→ **Data for review**
◆ ◆ ◆ ◆
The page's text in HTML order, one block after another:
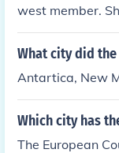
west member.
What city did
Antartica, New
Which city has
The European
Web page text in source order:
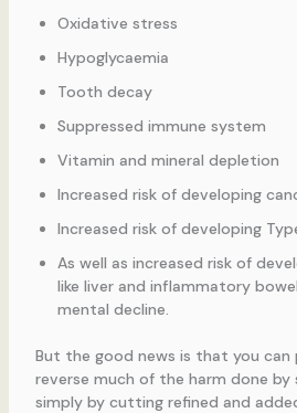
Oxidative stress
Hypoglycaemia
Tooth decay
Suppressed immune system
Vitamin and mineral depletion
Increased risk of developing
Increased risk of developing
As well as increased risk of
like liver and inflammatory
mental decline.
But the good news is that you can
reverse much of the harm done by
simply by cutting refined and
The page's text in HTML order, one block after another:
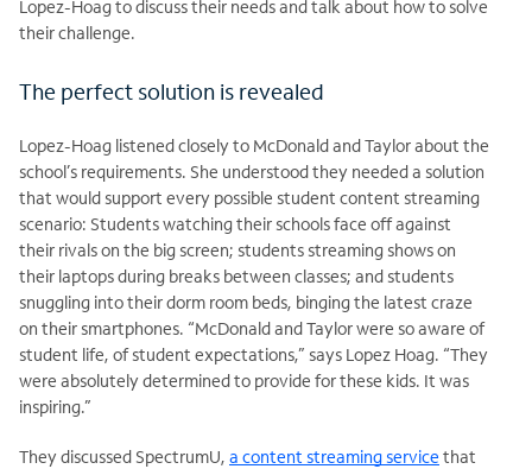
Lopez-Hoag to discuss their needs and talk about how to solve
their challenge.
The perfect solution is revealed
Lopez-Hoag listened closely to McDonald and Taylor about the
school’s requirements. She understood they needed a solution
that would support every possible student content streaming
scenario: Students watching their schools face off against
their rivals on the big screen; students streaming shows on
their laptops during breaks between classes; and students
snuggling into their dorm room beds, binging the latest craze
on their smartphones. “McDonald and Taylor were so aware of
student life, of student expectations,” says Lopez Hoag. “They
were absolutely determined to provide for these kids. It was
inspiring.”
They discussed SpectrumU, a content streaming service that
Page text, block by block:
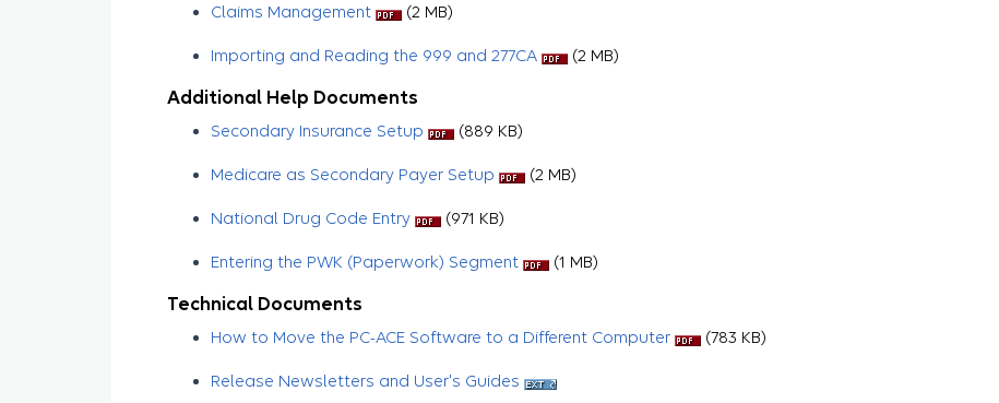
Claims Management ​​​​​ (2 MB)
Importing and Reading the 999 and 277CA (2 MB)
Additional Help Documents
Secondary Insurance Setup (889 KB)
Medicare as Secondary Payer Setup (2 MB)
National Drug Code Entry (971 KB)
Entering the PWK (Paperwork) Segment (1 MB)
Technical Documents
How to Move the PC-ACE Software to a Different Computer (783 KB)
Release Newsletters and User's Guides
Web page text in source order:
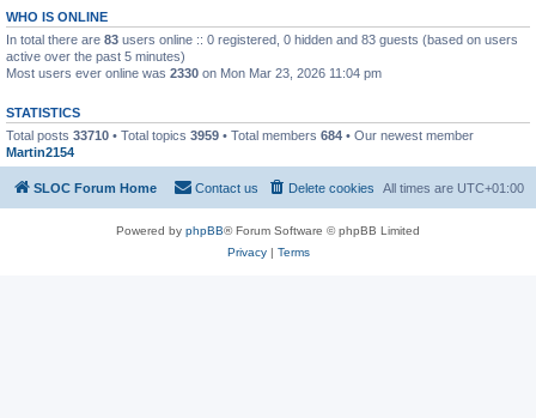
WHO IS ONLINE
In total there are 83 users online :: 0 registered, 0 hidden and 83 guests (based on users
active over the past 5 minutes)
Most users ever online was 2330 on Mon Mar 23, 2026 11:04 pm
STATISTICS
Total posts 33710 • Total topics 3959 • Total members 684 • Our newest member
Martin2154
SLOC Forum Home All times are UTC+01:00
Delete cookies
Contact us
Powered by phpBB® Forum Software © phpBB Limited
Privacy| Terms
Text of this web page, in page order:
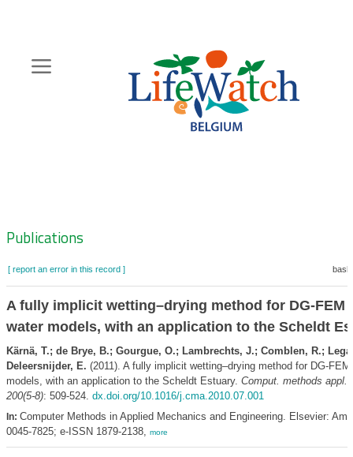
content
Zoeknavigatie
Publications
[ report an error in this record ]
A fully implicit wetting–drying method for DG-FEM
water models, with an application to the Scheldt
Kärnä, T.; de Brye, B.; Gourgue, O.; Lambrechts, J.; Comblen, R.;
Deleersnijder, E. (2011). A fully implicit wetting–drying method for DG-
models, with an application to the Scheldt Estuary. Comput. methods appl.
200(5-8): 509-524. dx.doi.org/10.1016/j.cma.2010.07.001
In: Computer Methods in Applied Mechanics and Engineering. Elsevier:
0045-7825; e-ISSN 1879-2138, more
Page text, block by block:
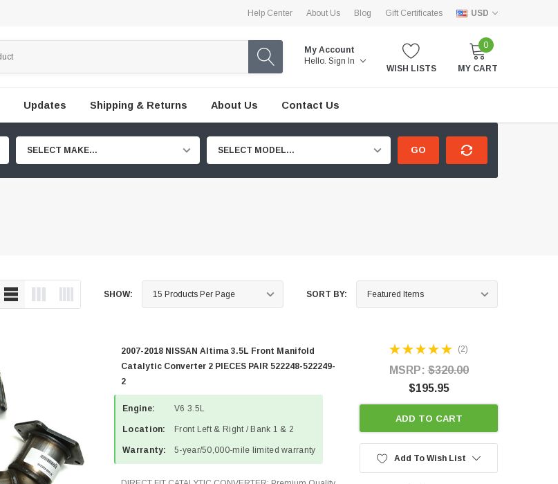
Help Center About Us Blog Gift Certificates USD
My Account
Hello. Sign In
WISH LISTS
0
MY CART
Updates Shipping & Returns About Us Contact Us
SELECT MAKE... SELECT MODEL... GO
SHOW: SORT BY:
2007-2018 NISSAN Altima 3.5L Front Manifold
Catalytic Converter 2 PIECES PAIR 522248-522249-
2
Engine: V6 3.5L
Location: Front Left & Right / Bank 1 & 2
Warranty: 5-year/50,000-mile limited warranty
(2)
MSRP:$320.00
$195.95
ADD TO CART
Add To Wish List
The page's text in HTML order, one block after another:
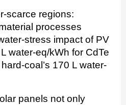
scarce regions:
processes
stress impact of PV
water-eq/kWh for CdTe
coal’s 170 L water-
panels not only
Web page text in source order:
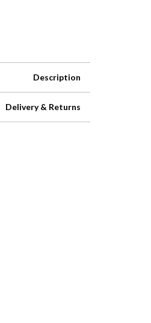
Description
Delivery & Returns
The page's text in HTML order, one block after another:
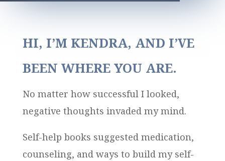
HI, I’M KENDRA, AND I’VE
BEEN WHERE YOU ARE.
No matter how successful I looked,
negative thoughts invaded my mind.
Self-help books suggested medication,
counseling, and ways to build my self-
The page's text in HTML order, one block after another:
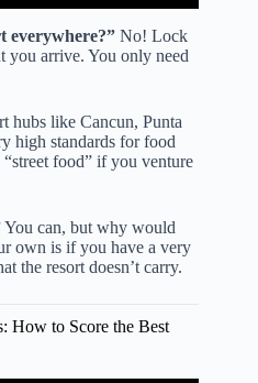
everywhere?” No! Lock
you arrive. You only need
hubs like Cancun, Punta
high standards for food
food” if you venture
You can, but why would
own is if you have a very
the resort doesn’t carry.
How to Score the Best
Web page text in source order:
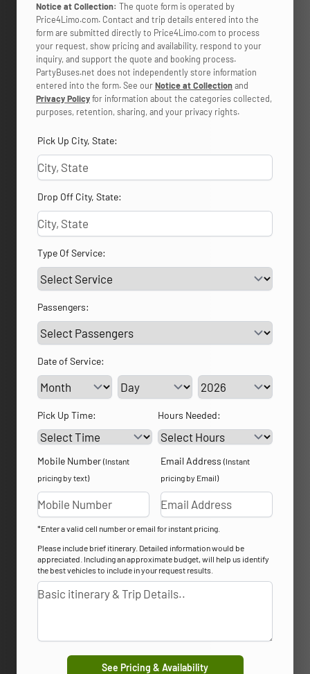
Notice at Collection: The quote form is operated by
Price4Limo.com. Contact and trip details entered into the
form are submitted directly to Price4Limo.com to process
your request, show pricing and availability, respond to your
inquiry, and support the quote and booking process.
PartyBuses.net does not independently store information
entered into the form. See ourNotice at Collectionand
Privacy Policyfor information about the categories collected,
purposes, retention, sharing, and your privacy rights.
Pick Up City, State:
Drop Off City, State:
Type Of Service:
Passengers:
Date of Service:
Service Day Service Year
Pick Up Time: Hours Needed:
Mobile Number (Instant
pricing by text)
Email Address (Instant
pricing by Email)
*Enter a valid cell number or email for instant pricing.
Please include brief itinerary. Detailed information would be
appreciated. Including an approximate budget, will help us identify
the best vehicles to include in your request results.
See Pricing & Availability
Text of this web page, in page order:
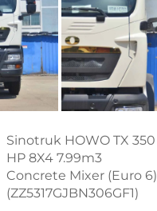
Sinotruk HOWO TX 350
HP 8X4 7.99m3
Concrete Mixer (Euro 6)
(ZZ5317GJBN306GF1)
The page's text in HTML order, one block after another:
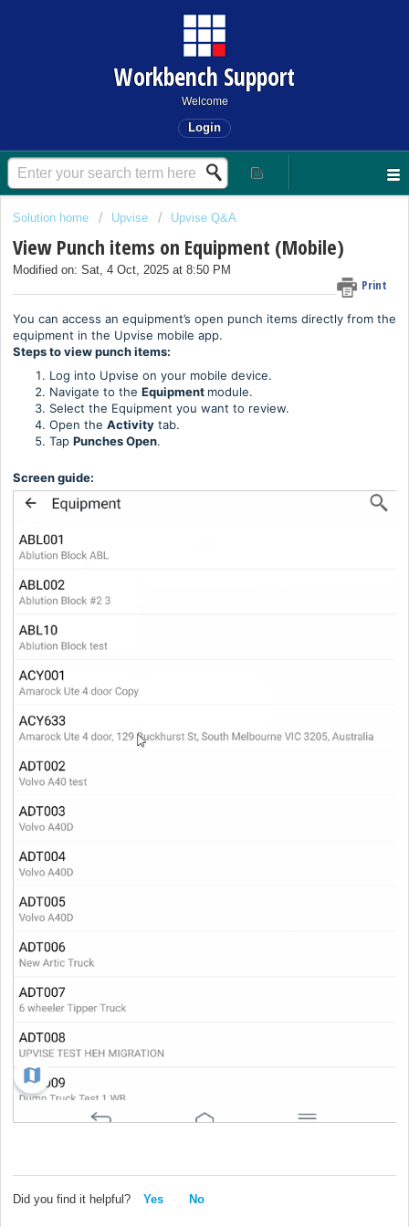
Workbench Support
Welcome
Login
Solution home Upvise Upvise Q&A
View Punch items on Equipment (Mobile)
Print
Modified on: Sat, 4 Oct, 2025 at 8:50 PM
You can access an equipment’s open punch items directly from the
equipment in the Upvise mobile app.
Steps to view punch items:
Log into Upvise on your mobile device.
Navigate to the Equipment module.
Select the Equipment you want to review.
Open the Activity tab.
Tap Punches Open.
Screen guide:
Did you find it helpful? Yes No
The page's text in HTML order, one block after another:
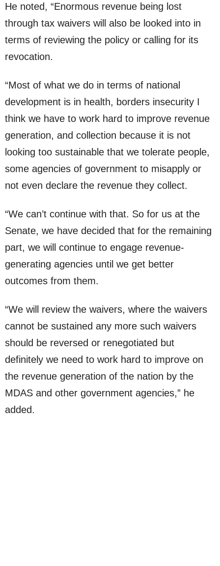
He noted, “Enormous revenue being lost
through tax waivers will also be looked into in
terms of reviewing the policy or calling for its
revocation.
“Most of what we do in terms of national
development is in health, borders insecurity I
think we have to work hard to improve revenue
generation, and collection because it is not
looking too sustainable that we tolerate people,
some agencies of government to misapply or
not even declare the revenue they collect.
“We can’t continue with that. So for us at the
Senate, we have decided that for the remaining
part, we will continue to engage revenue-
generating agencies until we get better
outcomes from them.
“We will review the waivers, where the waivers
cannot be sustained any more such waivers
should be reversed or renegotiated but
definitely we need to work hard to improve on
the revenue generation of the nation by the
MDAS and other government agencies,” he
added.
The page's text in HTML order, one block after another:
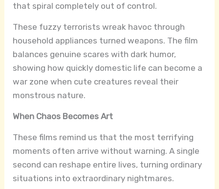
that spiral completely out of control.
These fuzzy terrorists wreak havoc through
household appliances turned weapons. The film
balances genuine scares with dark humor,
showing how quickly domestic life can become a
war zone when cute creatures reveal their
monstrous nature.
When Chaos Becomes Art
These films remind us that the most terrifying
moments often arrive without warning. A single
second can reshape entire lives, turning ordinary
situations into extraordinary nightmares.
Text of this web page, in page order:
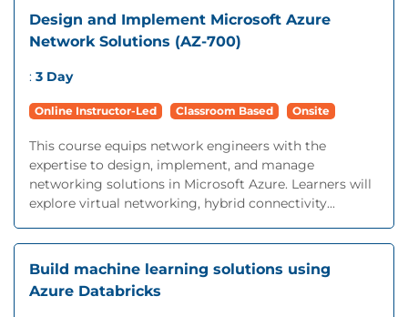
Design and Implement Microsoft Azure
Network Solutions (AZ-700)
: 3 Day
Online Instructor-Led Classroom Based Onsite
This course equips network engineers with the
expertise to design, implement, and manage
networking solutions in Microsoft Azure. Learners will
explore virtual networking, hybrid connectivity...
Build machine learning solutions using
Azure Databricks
◆ ◆ ◆ ◆
→ **Aim of the task**
Nothing but the lines from the first line of the data above through the line holding "As well as increased risk of" may appear in the response, copied exactly and without pictures.

→ **Response area**
The page's text in HTML order, one block after another:
west member.
What city did
Antartica, New
Which city has
The European
Web page text in source order:
Oxidative stress
Hypoglycaemia
Tooth decay
Suppressed immune system
Vitamin and mineral depletion
Increased risk of developing
Increased risk of developing
As well as increased risk of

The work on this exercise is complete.